TASK DATA Start Marker
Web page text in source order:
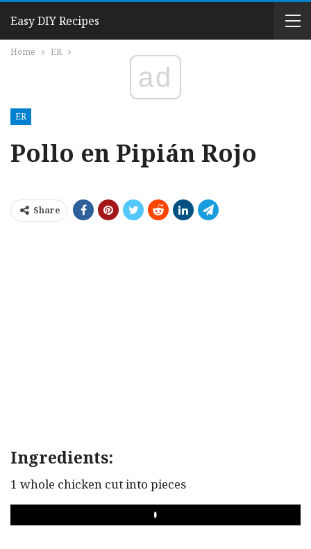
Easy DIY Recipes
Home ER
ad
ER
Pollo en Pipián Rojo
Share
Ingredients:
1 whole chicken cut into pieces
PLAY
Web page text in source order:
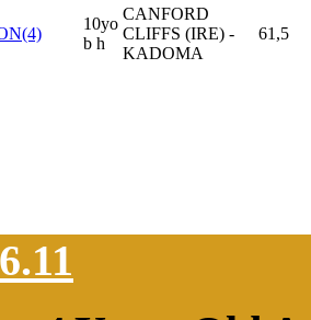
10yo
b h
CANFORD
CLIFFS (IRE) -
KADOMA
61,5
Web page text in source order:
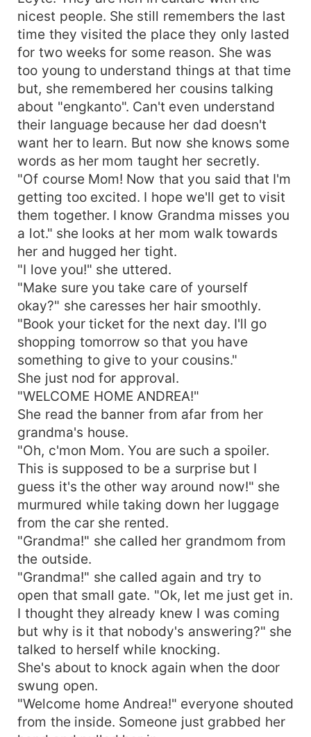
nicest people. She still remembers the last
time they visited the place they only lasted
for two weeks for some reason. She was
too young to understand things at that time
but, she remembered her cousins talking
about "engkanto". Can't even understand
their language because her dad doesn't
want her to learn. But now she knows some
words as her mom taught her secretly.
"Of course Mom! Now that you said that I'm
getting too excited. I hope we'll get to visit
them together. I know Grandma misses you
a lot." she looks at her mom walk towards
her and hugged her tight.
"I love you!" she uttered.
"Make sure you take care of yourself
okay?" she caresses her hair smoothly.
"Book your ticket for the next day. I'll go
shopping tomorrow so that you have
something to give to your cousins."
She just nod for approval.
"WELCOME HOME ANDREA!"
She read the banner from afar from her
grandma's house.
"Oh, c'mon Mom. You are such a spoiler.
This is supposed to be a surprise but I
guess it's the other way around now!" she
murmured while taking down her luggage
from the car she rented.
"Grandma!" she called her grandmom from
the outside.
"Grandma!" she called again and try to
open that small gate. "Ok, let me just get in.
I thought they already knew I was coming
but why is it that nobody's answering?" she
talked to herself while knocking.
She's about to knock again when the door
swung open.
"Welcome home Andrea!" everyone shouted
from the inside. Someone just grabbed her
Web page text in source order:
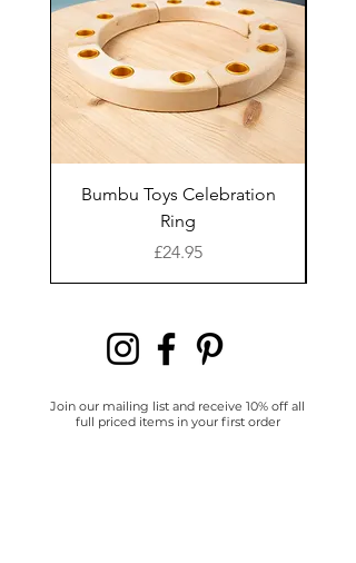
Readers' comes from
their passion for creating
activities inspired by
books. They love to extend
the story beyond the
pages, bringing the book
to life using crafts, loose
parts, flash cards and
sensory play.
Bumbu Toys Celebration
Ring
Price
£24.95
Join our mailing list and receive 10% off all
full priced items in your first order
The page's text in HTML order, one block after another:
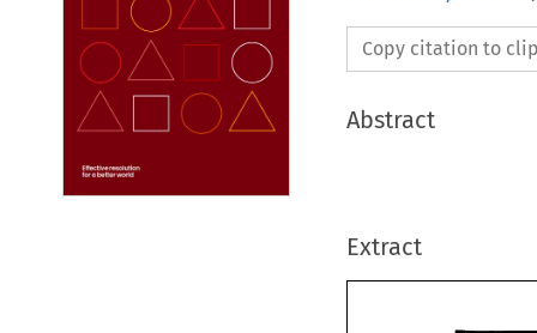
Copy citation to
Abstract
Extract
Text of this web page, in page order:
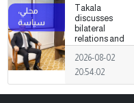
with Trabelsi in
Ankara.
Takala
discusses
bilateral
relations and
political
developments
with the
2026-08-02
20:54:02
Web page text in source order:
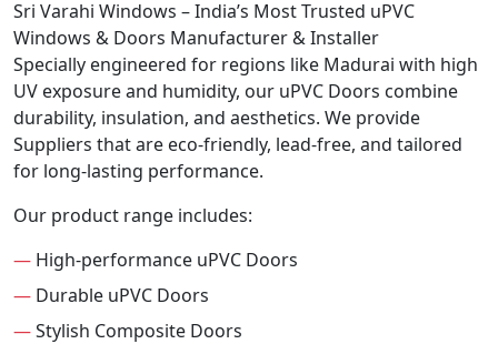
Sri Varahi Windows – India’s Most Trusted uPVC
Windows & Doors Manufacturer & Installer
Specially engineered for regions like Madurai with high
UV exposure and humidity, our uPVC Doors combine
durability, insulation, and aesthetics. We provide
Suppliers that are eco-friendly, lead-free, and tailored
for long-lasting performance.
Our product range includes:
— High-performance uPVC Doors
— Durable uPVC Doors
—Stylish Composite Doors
TASK DATA End Marker
■ PROBLEM STATEMENT: Output the data above without changes, apart from leaving out the pictures.

■ RESPONSE AREA:
Web page text in source order:
Easy DIY Recipes
Home ER
ad
ER
Pollo en Pipián Rojo
Share
Ingredients:
1 whole chicken cut into pieces
PLAY
Web page text in source order:
10yo
b h
CANFORD
CLIFFS (IRE) -
KADOMA
61,5
Web page text in source order:
nicest people. She still remembers the last
time they visited the place they only lasted
for two weeks for some reason. She was
too young to understand things at that time
but, she remembered her cousins talking
about "engkanto". Can't even understand
their language because her dad doesn't
want her to learn. But now she knows some
words as her mom taught her secretly.
"Of course Mom! Now that you said that I'm
getting too excited. I hope we'll get to visit
them together. I know Grandma misses you
a lot." she looks at her mom walk towards
her and hugged her tight.
"I love you!" she uttered.
"Make sure you take care of yourself
okay?" she caresses her hair smoothly.
"Book your ticket for the next day. I'll go
shopping tomorrow so that you have
something to give to your cousins."
She just nod for approval.
"WELCOME HOME ANDREA!"
She read the banner from afar from her
grandma's house.
"Oh, c'mon Mom. You are such a spoiler.
This is supposed to be a surprise but I
guess it's the other way around now!" she
murmured while taking down her luggage
from the car she rented.
"Grandma!" she called her grandmom from
the outside.
"Grandma!" she called again and try to
open that small gate. "Ok, let me just get in.
I thought they already knew I was coming
but why is it that nobody's answering?" she
talked to herself while knocking.
She's about to knock again when the door
swung open.
"Welcome home Andrea!" everyone shouted
from the inside. Someone just grabbed her
Web page text in source order:
Readers' comes from
their passion for creating
activities inspired by
books. They love to extend
the story beyond the
pages, bringing the book
to life using crafts, loose
parts, flash cards and
sensory play.
Bumbu Toys Celebration
Ring
Price
£24.95
Join our mailing list and receive 10% off all
full priced items in your first order
The page's text in HTML order, one block after another:
Copy citation to
Abstract
Extract
Text of this web page, in page order:
with Trabelsi in
Ankara.
Takala
discusses
bilateral
relations and
political
developments
with the
2026-08-02
20:54:02
Web page text in source order:
Sri Varahi Windows – India’s Most Trusted uPVC
Windows & Doors Manufacturer & Installer
Specially engineered for regions like Madurai with high
UV exposure and humidity, our uPVC Doors combine
durability, insulation, and aesthetics. We provide
Suppliers that are eco-friendly, lead-free, and tailored
for long-lasting performance.
Our product range includes:
— High-performance uPVC Doors
— Durable uPVC Doors
—Stylish Composite Doors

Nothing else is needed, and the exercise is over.